• Instructions for the task: Copy exactly the lines of the data below that run from the line holding "19. Governing law and Disputes" through the line holding "rights in the", both ends included.

• Records provided:
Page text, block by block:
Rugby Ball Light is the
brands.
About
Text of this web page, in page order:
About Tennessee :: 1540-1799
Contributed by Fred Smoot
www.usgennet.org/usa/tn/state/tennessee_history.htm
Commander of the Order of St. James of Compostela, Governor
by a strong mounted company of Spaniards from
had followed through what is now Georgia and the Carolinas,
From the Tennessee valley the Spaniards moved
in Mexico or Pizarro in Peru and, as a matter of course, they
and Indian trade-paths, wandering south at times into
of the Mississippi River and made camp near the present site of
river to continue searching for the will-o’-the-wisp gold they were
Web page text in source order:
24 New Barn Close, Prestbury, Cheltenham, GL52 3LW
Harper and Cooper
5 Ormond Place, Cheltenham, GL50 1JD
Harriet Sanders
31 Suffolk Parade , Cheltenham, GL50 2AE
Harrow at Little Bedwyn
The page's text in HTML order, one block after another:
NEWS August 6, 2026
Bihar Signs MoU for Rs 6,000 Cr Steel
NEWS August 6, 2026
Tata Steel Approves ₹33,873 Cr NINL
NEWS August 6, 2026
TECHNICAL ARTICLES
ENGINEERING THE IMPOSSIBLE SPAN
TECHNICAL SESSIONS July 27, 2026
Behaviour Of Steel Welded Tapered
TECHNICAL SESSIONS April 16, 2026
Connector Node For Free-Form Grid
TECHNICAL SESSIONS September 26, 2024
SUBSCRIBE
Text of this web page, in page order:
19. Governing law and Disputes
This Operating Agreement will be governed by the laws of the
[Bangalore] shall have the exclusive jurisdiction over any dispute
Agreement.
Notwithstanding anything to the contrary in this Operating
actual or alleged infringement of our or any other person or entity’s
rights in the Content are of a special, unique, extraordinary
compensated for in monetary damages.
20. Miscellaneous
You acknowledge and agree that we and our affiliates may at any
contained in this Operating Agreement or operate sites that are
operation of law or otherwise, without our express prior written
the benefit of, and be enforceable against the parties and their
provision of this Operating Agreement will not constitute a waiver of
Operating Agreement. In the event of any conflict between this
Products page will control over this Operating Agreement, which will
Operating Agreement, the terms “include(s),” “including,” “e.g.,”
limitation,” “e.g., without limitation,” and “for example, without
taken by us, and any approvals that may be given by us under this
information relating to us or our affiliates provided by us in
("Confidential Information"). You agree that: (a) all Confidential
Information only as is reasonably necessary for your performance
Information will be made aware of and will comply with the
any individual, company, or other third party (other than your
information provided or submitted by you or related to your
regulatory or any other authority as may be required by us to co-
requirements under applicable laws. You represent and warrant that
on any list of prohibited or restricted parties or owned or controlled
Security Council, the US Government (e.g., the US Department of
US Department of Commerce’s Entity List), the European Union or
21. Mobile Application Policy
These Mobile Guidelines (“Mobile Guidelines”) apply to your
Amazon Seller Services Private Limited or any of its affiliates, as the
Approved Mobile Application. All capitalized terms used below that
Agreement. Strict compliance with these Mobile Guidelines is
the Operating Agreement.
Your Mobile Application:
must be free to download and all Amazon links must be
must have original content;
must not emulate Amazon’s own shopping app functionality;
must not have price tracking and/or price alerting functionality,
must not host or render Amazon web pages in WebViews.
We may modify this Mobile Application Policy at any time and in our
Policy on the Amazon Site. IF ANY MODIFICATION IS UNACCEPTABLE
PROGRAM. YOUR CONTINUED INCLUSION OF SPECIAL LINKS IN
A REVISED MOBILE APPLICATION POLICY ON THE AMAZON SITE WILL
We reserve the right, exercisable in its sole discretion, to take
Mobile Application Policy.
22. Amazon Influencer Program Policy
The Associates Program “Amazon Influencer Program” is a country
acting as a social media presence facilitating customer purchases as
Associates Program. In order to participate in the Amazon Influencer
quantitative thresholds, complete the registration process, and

• Answer for this exercise:
19. Governing law and Disputes
This Operating Agreement will be governed by the laws of the
[Bangalore] shall have the exclusive jurisdiction over any dispute
Agreement.
Notwithstanding anything to the contrary in this Operating
actual or alleged infringement of our or any other person or entity’s
rights in the Content are of a special, unique, extraordinary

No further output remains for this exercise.